[Dataset entries]
Start of Block

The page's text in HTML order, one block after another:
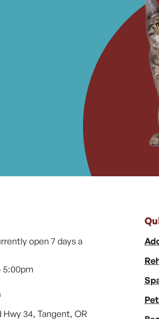
open 7 days a
5:00pm
Hwy 34, Tangent, OR
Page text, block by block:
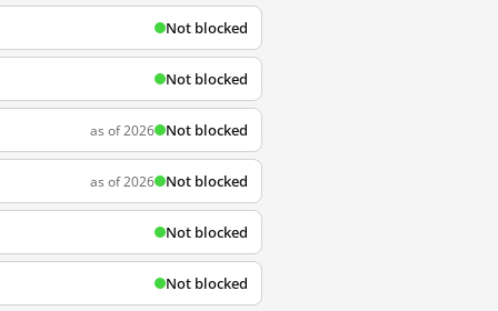
Not blocked
Not blocked
as of 2026 Not blocked
as of 2026 Not blocked
Not blocked
Not blocked
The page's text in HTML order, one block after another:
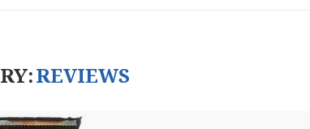
REVIEWS
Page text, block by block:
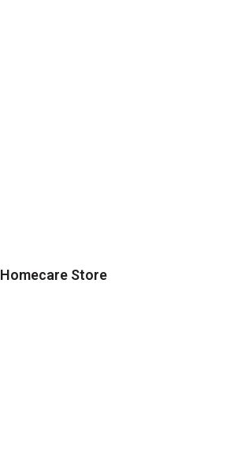
Homecare Store
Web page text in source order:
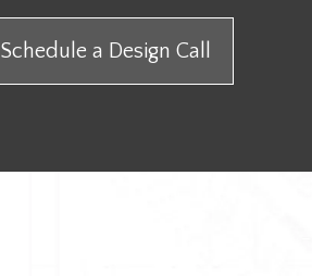
Schedule a Design Call
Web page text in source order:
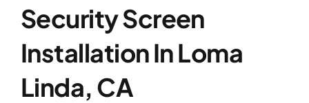
Security Screen
Installation In Loma
Linda, CA
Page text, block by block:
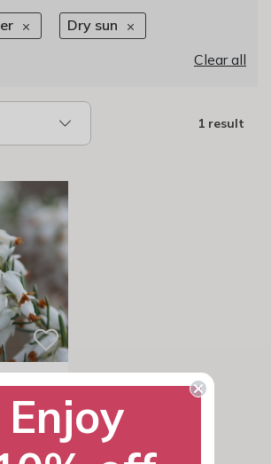
Dry sun
Clear all
1 result
Enjoy
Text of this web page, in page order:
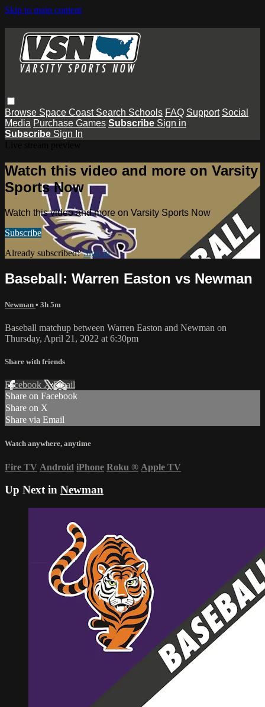
Skip to main content
Browse Space Coast Search Schools FAQ Support Social
Media Purchase Games Subscribe Sign in
Subscribe Sign In
Watch this video and more on Varsity
Sports Now
Watch this video and more on Varsity Sports Now
Subscribe
Already subscribed?Sign in
Baseball: Warren Easton vs Newman
Newman • 3h 5m
Baseball matchup between Warren Easton and Newman on
Thursday, April 21, 2022 at 6:30pm
Share with friends
Facebook XEmail
Share on Facebook
Share on X
Share via Email
Watch anywhere, anytime
Fire TV Android iPhone Roku ® Apple TV
Up Next in Newman
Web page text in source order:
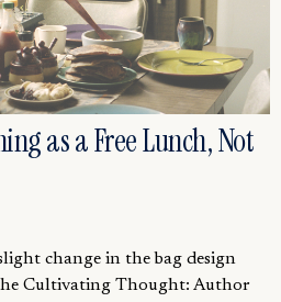
as a Free Lunch, Not
change in the bag design
Cultivating Thought: Author
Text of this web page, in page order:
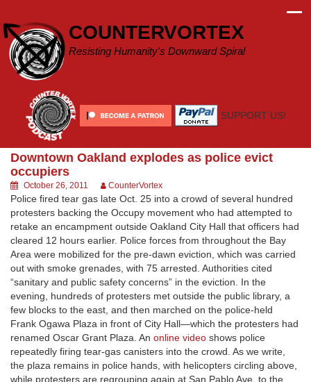
content
COUNTERVORTEX
Resisting Humanity's Downward Spiral
SUPPORT US!
Downtown Oakland explodes as police evict
occupiers
October 26, 2011 CounterVortex
Police fired tear gas late Oct. 25 into a crowd of several hundred
protesters backing the Occupy movement who had attempted to
retake an encampment outside Oakland City Hall that officers had
cleared 12 hours earlier. Police forces from throughout the Bay
Area were mobilized for the pre-dawn eviction, which was carried
out with smoke grenades, with 75 arrested. Authorities cited
“sanitary and public safety concerns” in the eviction. In the
evening, hundreds of protesters met outside the public library, a
few blocks to the east, and then marched on the police-held
Frank Ogawa Plaza in front of City Hall—which the protesters had
renamed Oscar Grant Plaza. An online video shows police
repeatedly firing tear-gas canisters into the crowd. As we write,
the plaza remains in police hands, with helicopters circling above,
while protesters are regrouping again at San Pablo Ave. to the
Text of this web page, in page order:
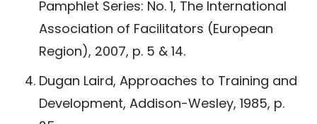
Pamphlet Series: No. 1, The International
Association of Facilitators (European
Region), 2007, p. 5 & 14.
Dugan Laird, Approaches to Training and
Development, Addison-Wesley, 1985, p.
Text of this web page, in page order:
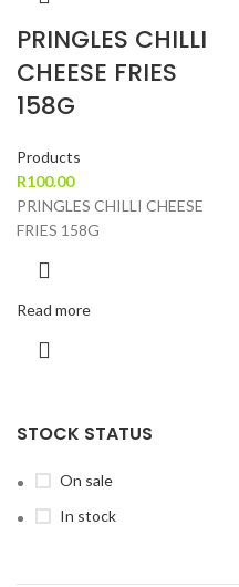
STOCK STATUS
On sale
In stock
PRINGLES CHILLI
CHEESE FRIES
158G
Products
R100.00
PRINGLES CHILLI CHEESE
FRIES 158G
Read more

End of Block

_Your assignment_
Write every entry out again exactly, dropping the pictures.

_Solution to the exercise_
The page's text in HTML order, one block after another:
open 7 days a
5:00pm
Hwy 34, Tangent, OR
Page text, block by block:
Not blocked
Not blocked
as of 2026 Not blocked
as of 2026 Not blocked
Not blocked
Not blocked
The page's text in HTML order, one block after another:
REVIEWS
Page text, block by block:
Homecare Store
Web page text in source order:
Schedule a Design Call
Web page text in source order:
Security Screen
Installation In Loma
Linda, CA
Page text, block by block:
Dry sun
Clear all
1 result
Enjoy
Text of this web page, in page order:
Skip to main content
Browse Space Coast Search Schools FAQ Support Social
Media Purchase Games Subscribe Sign in
Subscribe Sign In
Watch this video and more on Varsity
Sports Now
Watch this video and more on Varsity Sports Now
Subscribe
Already subscribed?Sign in
Baseball: Warren Easton vs Newman
Newman • 3h 5m
Baseball matchup between Warren Easton and Newman on
Thursday, April 21, 2022 at 6:30pm
Share with friends
Facebook XEmail
Share on Facebook
Share on X
Share via Email
Watch anywhere, anytime
Fire TV Android iPhone Roku ® Apple TV
Up Next in Newman
Web page text in source order:
as a Free Lunch, Not
change in the bag design
Cultivating Thought: Author
Text of this web page, in page order:
content
COUNTERVORTEX
Resisting Humanity's Downward Spiral
SUPPORT US!
Downtown Oakland explodes as police evict
occupiers
October 26, 2011 CounterVortex
Police fired tear gas late Oct. 25 into a crowd of several hundred
protesters backing the Occupy movement who had attempted to
retake an encampment outside Oakland City Hall that officers had
cleared 12 hours earlier. Police forces from throughout the Bay
Area were mobilized for the pre-dawn eviction, which was carried
out with smoke grenades, with 75 arrested. Authorities cited
“sanitary and public safety concerns” in the eviction. In the
evening, hundreds of protesters met outside the public library, a
few blocks to the east, and then marched on the police-held
Frank Ogawa Plaza in front of City Hall—which the protesters had
renamed Oscar Grant Plaza. An online video shows police
repeatedly firing tear-gas canisters into the crowd. As we write,
the plaza remains in police hands, with helicopters circling above,
while protesters are regrouping again at San Pablo Ave. to the
Text of this web page, in page order:
Pamphlet Series: No. 1, The International
Association of Facilitators (European
Region), 2007, p. 5 & 14.
Dugan Laird, Approaches to Training and
Development, Addison-Wesley, 1985, p.
Text of this web page, in page order:
STOCK STATUS
On sale
In stock
PRINGLES CHILLI
CHEESE FRIES
158G
Products
R100.00
PRINGLES CHILLI CHEESE
FRIES 158G
Read more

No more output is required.